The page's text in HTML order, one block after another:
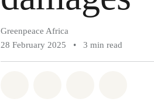
Greenpeace Africa
28 February 2025
• 3 min read
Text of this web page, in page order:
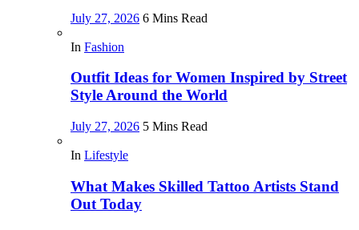
July 27, 2026 6 Mins Read
In Fashion
Outfit Ideas for Women Inspired by Street
Style Around the World
July 27, 2026 5 Mins Read
In Lifestyle
What Makes Skilled Tattoo Artists Stand
Out Today
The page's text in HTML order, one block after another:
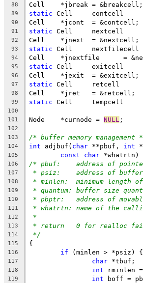
88 Cell	*jbreak	= &breakcell;
89 static
90 Cell	*jcont	= &contcell;
91 static
92 Cell	*jnext	= &nextcell;
93 static
94 Cell
95 static
96 Cell	*jexit	= &exitcell;
97 static
98 Cell	*jret	= &retcell;
99 static
100
101
Node	*curnode = NULL
102
103
/* buffer memory management
104 int adjbuf( char **pbuf, int
105 const char *whatrtn)
106 /* pbuf:    address of
107 * psiz:    address of
108 * minlen:  minimum length
109 * quantum: buffer size
110 * pbptr:   address of
111 * whatrtn: name of the
112 *
113 * return   0 for realloc
114 */
115 {
116 if (minlen > *psiz) {
117 char *tbuf;
118 int rminlen
119 int boff =
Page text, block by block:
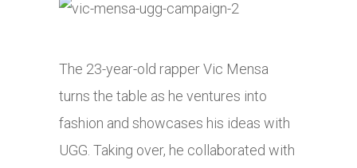
The 23-year-old rapper Vic Mensa
turns the table as he ventures into
fashion and showcases his ideas with
UGG. Taking over, he collaborated with

★ ★ ★ ★ ★

WHAT THIS TASK INVOLVES: All entries above are to be set down word for word, and the pictures are to be left out.

ANSWER BOX:
The page's text in HTML order, one block after another:
Greenpeace Africa
28 February 2025
• 3 min read
Text of this web page, in page order:
July 27, 2026 6 Mins Read
In Fashion
Outfit Ideas for Women Inspired by Street
Style Around the World
July 27, 2026 5 Mins Read
In Lifestyle
What Makes Skilled Tattoo Artists Stand
Out Today
The page's text in HTML order, one block after another:
88 Cell	*jbreak	= &breakcell;
89 static
90 Cell	*jcont	= &contcell;
91 static
92 Cell	*jnext	= &nextcell;
93 static
94 Cell
95 static
96 Cell	*jexit	= &exitcell;
97 static
98 Cell	*jret	= &retcell;
99 static
100
101
Node	*curnode = NULL
102
103
/* buffer memory management
104 int adjbuf( char **pbuf, int
105 const char *whatrtn)
106 /* pbuf:    address of
107 * psiz:    address of
108 * minlen:  minimum length
109 * quantum: buffer size
110 * pbptr:   address of
111 * whatrtn: name of the
112 *
113 * return   0 for realloc
114 */
115 {
116 if (minlen > *psiz) {
117 char *tbuf;
118 int rminlen
119 int boff =
Page text, block by block:
The 23-year-old rapper Vic Mensa
turns the table as he ventures into
fashion and showcases his ideas with
UGG. Taking over, he collaborated with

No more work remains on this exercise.